Alberta, including 660 000 km2, is a diverse Canadian province. Almost 2000 species of vascular plants have been recorded (almost 1500 native) (Packer and Gould, 2017). In order to reveal how biodiversity connects with space and at least one environmental variable, we will focus on understanding the effect of stands and soil temperature in species richness in 2010 regarding only Hondo stands of this project.Hondo stands are north of Edmonton and east of Lesser Slave Lake, Alberta (AB), Canada (bottom right map panel). 2010 Hondo vascular plant is composed by 131 species. In this sites the maximum number of species found between 1980-2015 was 215. Regarding species diversity, we can state the following questions:

     A. Can we explain vascular diversity regarding soil temperature?

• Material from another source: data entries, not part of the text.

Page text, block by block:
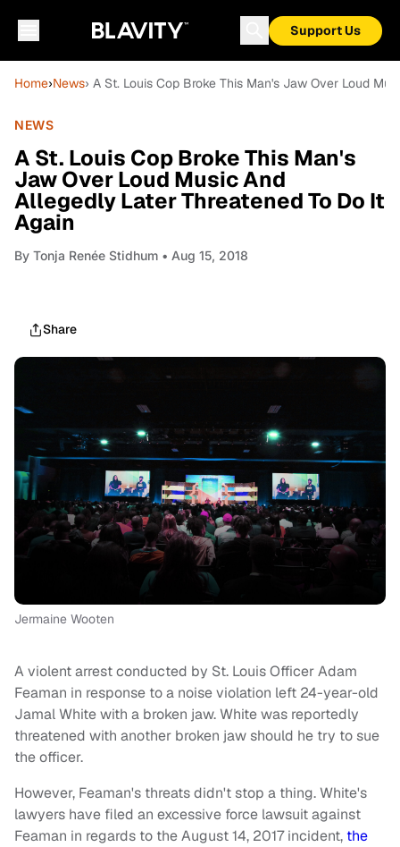
Support Us
Home›News› A St. Louis Cop Broke This Man's Jaw Over Loud
NEWS
A St. Louis Cop Broke This Man's
Jaw Over Loud Music And
Allegedly Later Threatened To Do It
Again
By Tonja Renée Stidhum • Aug 15, 2018
Share
Jermaine Wooten
A violent arrest conducted by St. Louis Officer Adam
Feaman in response to a noise violation left 24-year-old
Jamal White with a broken jaw. White was reportedly
threatened with another broken jaw should he try to sue
the officer.
However, Feaman's threats didn't stop a thing. White's
lawyers have filed an excessive force lawsuit against
Feaman in regards to the August 14, 2017 incident, the
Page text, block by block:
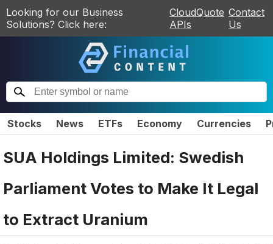
Looking for our Business
Solutions? Click here:
CloudQuote
APIs
Contact
Us
Stocks News ETFs Economy Currencies
SUA Holdings Limited: Swedish
Parliament Votes to Make It Legal
to Extract Uranium
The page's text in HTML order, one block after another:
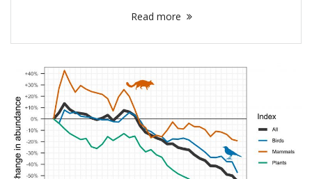
Read more
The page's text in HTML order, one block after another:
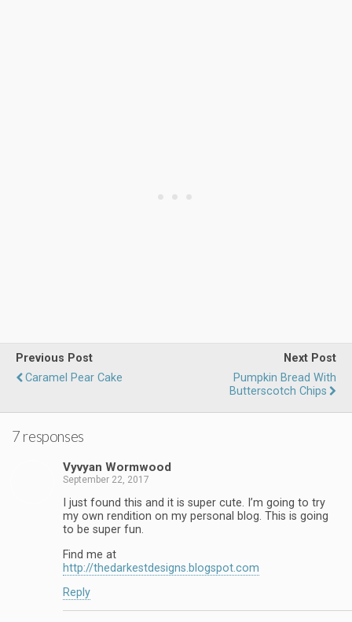
Previous Post
Caramel Pear Cake
Next Post
Pumpkin Bread With
Butterscotch Chips
7 responses
Vyvyan Wormwood
September 22, 2017
I just found this and it is super cute. I’m going to try
my own rendition on my personal blog. This is going
to be super fun.
Find me at
http://thedarkestdesigns.blogspot.com
Reply
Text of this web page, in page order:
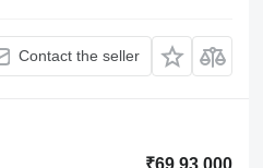
Contact the seller
₹69,93,000
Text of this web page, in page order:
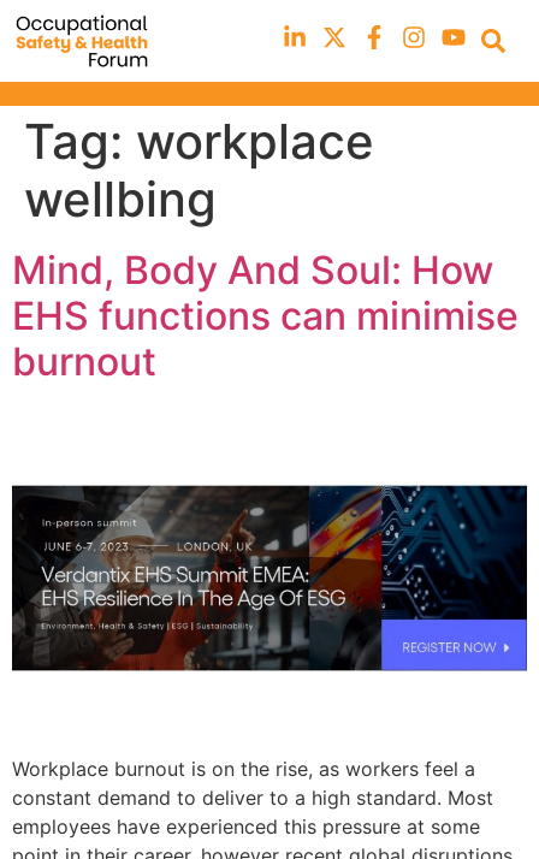
Tag: workplace
wellbing
Mind, Body And Soul: How
EHS functions can minimise
burnout
Workplace burnout is on the rise, as workers feel a
constant demand to deliver to a high standard. Most
employees have experienced this pressure at some
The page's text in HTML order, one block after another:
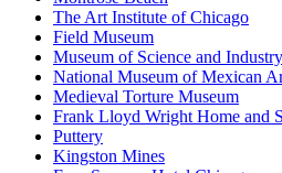
The Art Institute of Chicago
Field Museum
Museum of Science and Industry
National Museum of Mexican
Medieval Torture Museum
Frank Lloyd Wright Home and
Puttery
Kingston Mines
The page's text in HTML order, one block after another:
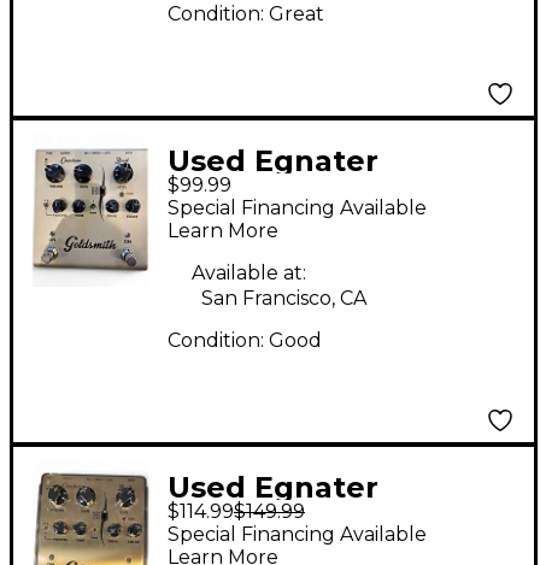
Condition: Great
Used Egnater
Goldsmith
Overdrive/Boost
Effect Pedal
$99.99
Special Financing Available
Learn More
Available at:
San Francisco, CA
Condition: Good
Used Egnater
Goldsmith
Overdrive/Boost
$114.99$149.99
Special Financing Available
Learn More
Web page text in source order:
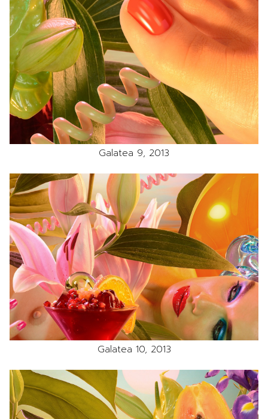
Galatea 9, 2013
Galatea 10, 2013
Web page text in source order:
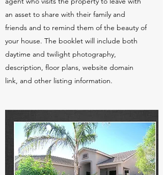
an asset to share with their family and
friends and to remind them of the beauty of
your house. The booklet will include both
daytime and twilight photography,
description, floor plans, website domain
link, and other listing information.
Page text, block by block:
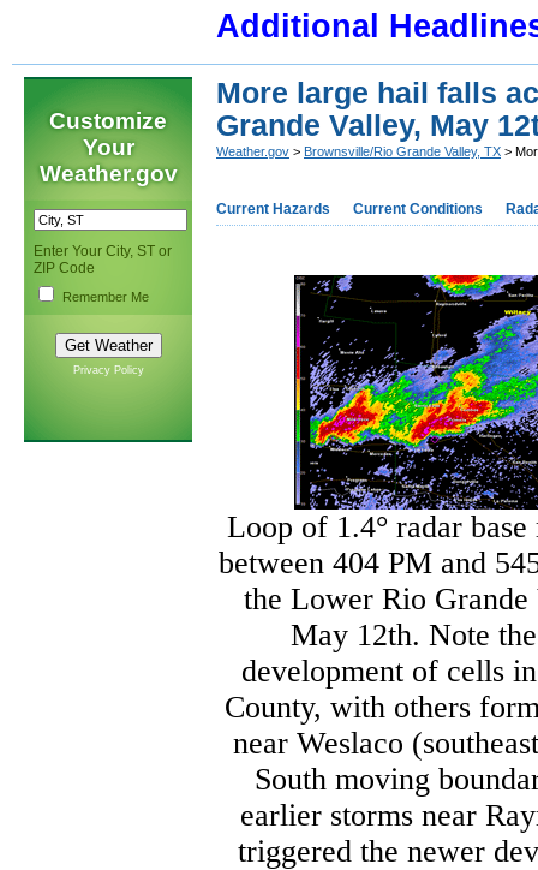
Additional
Customize
Your
Weather.gov
Enter Your City, ST or
ZIP Code
Remember Me
Privacy Policy
More large hail falls
Grande Valley, May
Weather.gov > Brownsville/Rio Grande Valley, TX >
Current Hazards Current Conditions
Loop of 1.4° radar
between 404 PM and
the Lower Rio Grande
May 12th. Note
development of cells
County, with others
near Weslaco
South moving
earlier storms near
triggered the newer
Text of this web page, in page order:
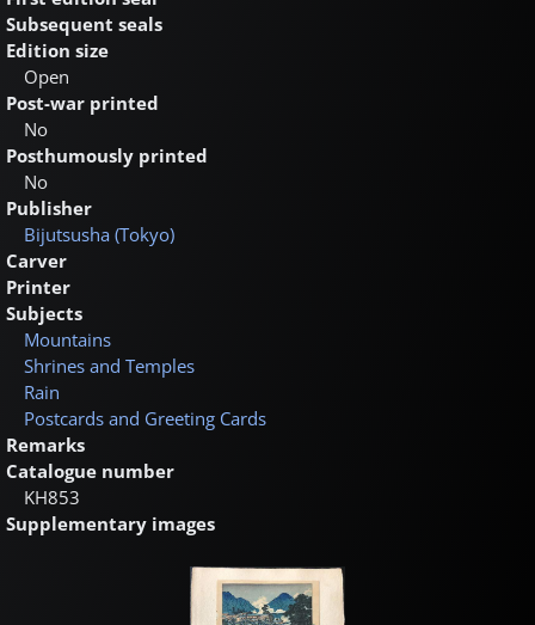
Subsequent seals
Edition size
Open
Post-war printed
No
Posthumously printed
No
Publisher
Bijutsusha (Tokyo)
Carver
Printer
Subjects
Mountains
Shrines and Temples
Rain
Postcards and Greeting Cards
Remarks
Catalogue number
KH853
Supplementary images
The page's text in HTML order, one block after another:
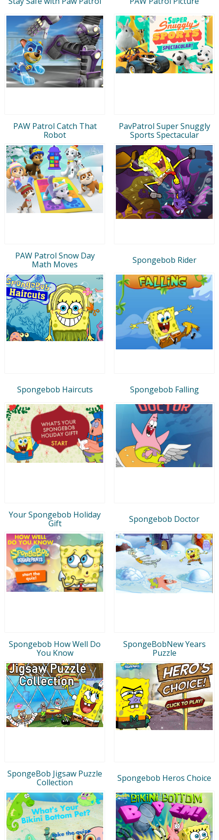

     B. Are stands a better predictor than soil temperature?

     C. Do we need to consider both variables together to understand vascular plant diversity variation?


### **Data exploration**


In order to answer our questions, we will use data from two different datasets from long-term tree and plant surveys in Alberta. We can respond to our questions using data from a specific year. In this tutorial, we will use 2010 data. Now we can better understand the regression line provided by graphing soil temperature and species richness. It basically follows a negative correlation (more species, less soil temperature). Regarding the boxplot graphic, we can see that stand 5 and 6 contain more species than stand 3 and 4. In stands 7 and 8 we can visualize outlines (extreme values).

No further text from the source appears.